Twitter no timewaster when other line of communication fail

Too busy for Facebook, let alone Twitter? Tracey Barnett has second thoughts.

A Twitter prayer in 140 characters: O Lord, smite those that post morning bowel movements or what yr dog 8 for breakfast on worldwide social media. Even yr Mum doesn't care. Edit or throw self under train.

That's why I hadn't touched the Twitter account I signed up for months ago. Facebook was already a time-sucker, I figured. It had put me in touch with enough childhood friends to strangle a cat and that was plenty.

Sure, I knew that Iran's Green Revolution was carried to the world on Twitter, outmanoeuvering government censors last year.

But on a personal level, I felt Twitter's built-in inanity was well worth ignoring - that is, until I did a story recently on Google in China.

Twitter worked immediately when I needed to contact a Chinese blogger.
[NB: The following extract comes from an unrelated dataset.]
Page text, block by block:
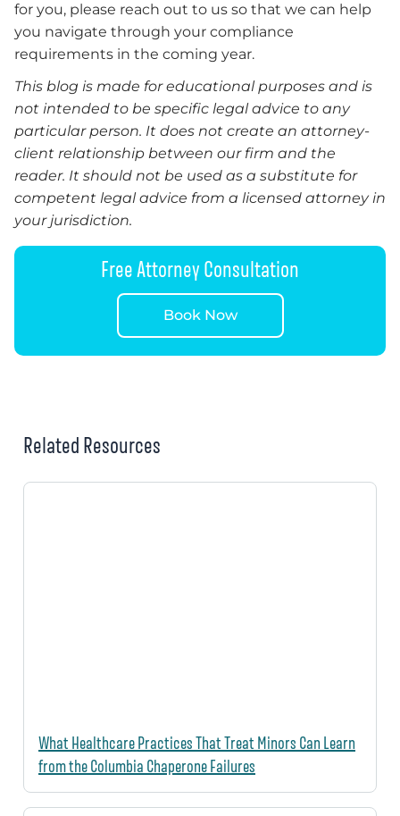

Yet when I posted questions to him via email, they somehow disappeared, twice.

I'll never know for sure if they got sucked into the Great Firewall of China, but the links on his Twitter site and others provided by the NZ Asian Foundation were invaluable.

People involved in the issue acted as intelligent instant aggregators, showing me the best threads of discussion on the subject in bite-sized one-line intros, with links to the full articles.

These tools don't have to be about dissecting sweater lint with friends. Sites like Twitter can work for you as a customised information antenna, only with bigger brains and a planet-sized outreach that can travel infinitely beyond your circle of colleagues or friends.

The real value for me is who you can "follow".

In just a few minutes, I can now quickly trawl through the tweets of two-dozen publications or journalists who interest me and click on the link to one of their recommended articles.

It's like a modern day ticker tape - a shorthand, real-time news feed that I can self-design.

Let's jump forward to the recent Tsunami Sunday.

The greatest disaster I experienced was missing the bacon sammies being grilled in a farmer's paddock after the fistful of families I was camping with in Tawharanui were evacuated to higher ground.

It certainly didn't feel that way for Sheryl Breuker who had a sister-in-law in Santiago, Chile. She was desperate to know if she was safe.

With phone lines down in many areas, Ms Breuker's attempts to call, text or email went nowhere. What did she do? She tried Twitter.

Because tweets are so short, at roughly a sentence long, they take up little bandwidth and often have a better chance of getting through in an emergency when everyone floods cellphone networks.

She used the subject tags that are prefaced with a hash, like #chile#quake, to find locals near her sister-in-law to ask for help.

People responded, mostly by retweeting, spreading the message wider and wider from one circle of friends to another.

Ms Breuker wrote on her blog, "The power of the retweet is something we take for granted."

"A man we didn't know in any way sent a simple tweet that he was in Chile and asked how he could help. We scrambled to give him every bit of useful information that we could come up with.

"He messaged several times that phones were out and he couldn't get through. Then, amazingly, he said 'as soon as I get a chance I will go to the address you gave me'. Through Twitter, we made contact with someone in another continent, but close enough to physically check on our family."

Within two hours of first contact with this man, she got a message that said, "I found her! She is OK . . . she told me to tell Twinkie to stay cool, she is fine!"

Just two short weeks ago, the NZ Ministry of Civil Defence opened a Twitter account [@NZcivildefence] linked to its website.

It saw its usual website hits go from 350 a day to 44,000 on Sunday. Spokesman Vince Cholewa said: "The idea of the retweet is the electronic version of going and talking to Mum.

That spreading of the message - retweeting it to other people - is actually doing a huge service."

Mr Cholewa recommends using as many media as you can in a crisis, from text messaging and RSS feeds to door knocking.

Forget your old ideas of social media as a time waster or just another marketing outlet. Look where collective creativity has already taken this one platform alone.

A journalism student tweeted one word, "ARRESTED" after photographing an anti-Egyptian government protest.

Within hours his message circulated and found its way to his embassy and the Associated Press. He was released the next day.

Ferries are beginning to tweet their arrivals. Sickcity tracks Twitter references to illness to watch for potential epidemics in cities. Some techies have found a way to link a Twitter alert to burglar sensors in their home.

Even the Dalai Lama opened a Twitter account last month. Wonder what his dog had for breakfast?

- Tracey Barnett is an American journalist living in Auckland.